Component Minimum Recommended
Node Count 2 4
CPU 16 cores for CDE workspace (base and virtual cluster) and 8 cores for workload 16 cores for CDE workspace (base and virtual cluster) and 32 cores (you can extend this depending upon the workload size)
Memory 64 GB for CDE workspace (base and virtual cluster) and 32 GB (you can extend this depending upon the workload size) 64 GB for CDE workspace (base and virtual cluster) and 64 GB (you can extend this depending upon the workload size)
Storage 200 GB blob storage and 500 GB NFS storage 200 GB blob storage and 500 GB NFS storage
Network Bandwidth 1 GB/s to all nodes and base cluster 10 GB/s to all nodes and base cluster

CDE Service and Virtual Cluster requirements

  • CDE Service requirements: Overall for a CDE service, it requires 110 GB Block PV or NFS PV, 7 CPU cores, and 15 GB memory.

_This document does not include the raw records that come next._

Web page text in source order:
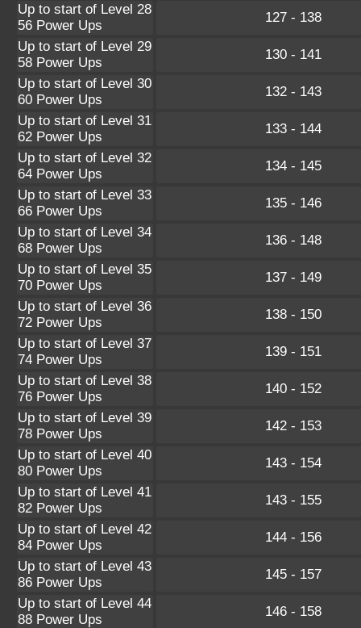
Up to start of Level 28
56 Power Ups
127 - 138
Up to start of Level 29
58 Power Ups
130 - 141
Up to start of Level 30
60 Power Ups
132 - 143
Up to start of Level 31
62 Power Ups
133 - 144
Up to start of Level 32
64 Power Ups
134 - 145
Up to start of Level 33
66 Power Ups
135 - 146
Up to start of Level 34
68 Power Ups
136 - 148
Up to start of Level 35
70 Power Ups
137 - 149
Up to start of Level 36
72 Power Ups
138 - 150
Up to start of Level 37
74 Power Ups
139 - 151
Up to start of Level 38
76 Power Ups
140 - 152
Up to start of Level 39
78 Power Ups
142 - 153
Up to start of Level 40
80 Power Ups
143 - 154
Up to start of Level 41
82 Power Ups
143 - 155
Up to start of Level 42
84 Power Ups
144 - 156
Up to start of Level 43
86 Power Ups
145 - 157
Up to start of Level 44
88 Power Ups
146 - 158

    Table 1. CDE Service requirements:
    Component vCPU Memory Block PV or NFS PV Number of replicas
    Embedded DB 4 8 GB 100 GB 1
    Config Manager 500 m 1 GB -- 2
    Dex Downloads 250 m 512 MB -- 1
    Knox 250 m 1 GB -- 1
    Management API 1 2 GB -- 1
    NGINX Ingress Controller 100 m 90 MB -- 1
    FluentD Forwarder 250 m 512 MB -- 1
    Grafana 250 m 512 MB 10 GB 1
    Data Connector 250 m 512 MB -- 1
    Total 7 15 GB 110 GB
  • CDE Virtual Cluster requirements:
    • For Spark 3: Overall storage of 400 GB Block PV or Shared Storage PV, 5.35 CPU cores, and 15.6 GB per virtual cluster.
    • For Spark 2: If you are using Spark 2, you need additional 500 m CPU, 4.5 GB memory and 100 GB storage, that is, the overall storage of 500 GB Block PV or Shared Storage PV, 5.85 CPU cores, and 20.1 GB per virtual cluster.
    Table 2. CDE Virtual Cluster requirements for Spark 3:
    Component vCPU Memory Block PV or NFS PV Number of replicas
    Airflow API 350 m 612 MB 100 GB 1
    Airflow Scheduler 1 1 GB 100 GB 1
    Airflow Web 250 m 512 MB -- 1
    Runtime API 250 m 512 MB 100 GB 1
    Livy 3 12 GB 100 GB 1
    SHS 250 m 1 GB 1
    Pipelines 250 m 512 MB -- 1
    Total 5350 m 15.6 GB 400 GB
  • Workloads: Depending upon the workload, you must configure resources.
    • The Spark Driver container uses resources based on the configured driver cores and driver memory and additional 40% memory overhead.
    • In addition to this, Spark Driver uses 110 m CPU and 232 MB for the sidecar container.
    • The Spark Executor container uses resources based on the configured executor cores and executor memory and additional 40 % memory overhead.
    • In addition to this, Spark Executor uses 10 m CPU and 32 MB for the sidecar container.
    • Minimal Airflow jobs need 100 m CPU and 200 MB memory per Airflow worker.